(LISTED ENTRIES)

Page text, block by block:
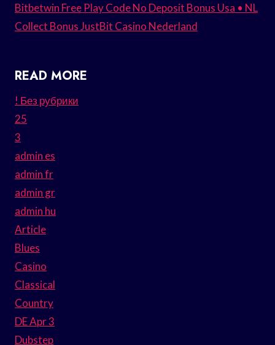
Bitbetwin Free Play Code No Deposit Bonus Usa • NL
Collect Bonus JustBit Casino Nederland
READ MORE
! Без рубрики
25
3
admin es
admin fr
admin gr
admin hu
Article
Blues
Casino
Classical
Country
DE Apr 3
Dubstep
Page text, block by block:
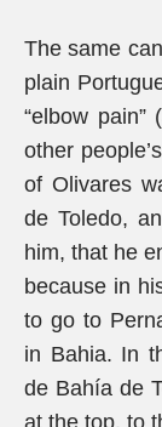
The same
plain
“elbow
other
of Olivares
de Toledo,
him, that he
because in
to go to
in Bahia. In
de Bahía de
at the top, to
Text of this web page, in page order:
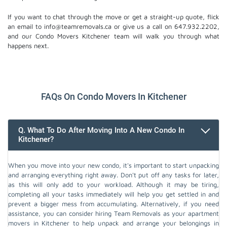
If you want to chat through the move or get a straight-up quote, flick
an email to info@teamremovals.ca or give us a call on 647.932.2202,
and our Condo Movers Kitchener team will walk you through what
happens next.
FAQs On Condo Movers In Kitchener
Q. What To Do After Moving Into A New Condo In
Kitchener?
When you move into your new condo, it's important to start unpacking
and arranging everything right away. Don't put off any tasks for later,
as this will only add to your workload. Although it may be tiring,
completing all your tasks immediately will help you get settled in and
prevent a bigger mess from accumulating. Alternatively, if you need
assistance, you can consider hiring Team Removals as your apartment
movers in Kitchener to help unpack and arrange your belongings in
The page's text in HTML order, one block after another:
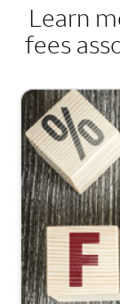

(End LISTED ENTRIES)

Every line from the one containing "prevent a bigger" through the end of the entries above is to be copied exactly; pictures are to be left out.

prevent a bigger mess from accumulating. Alternatively, if you need
assistance, you can consider hiring Team Removals as your apartment
movers in Kitchener to help unpack and arrange your belongings in
The page's text in HTML order, one block after another:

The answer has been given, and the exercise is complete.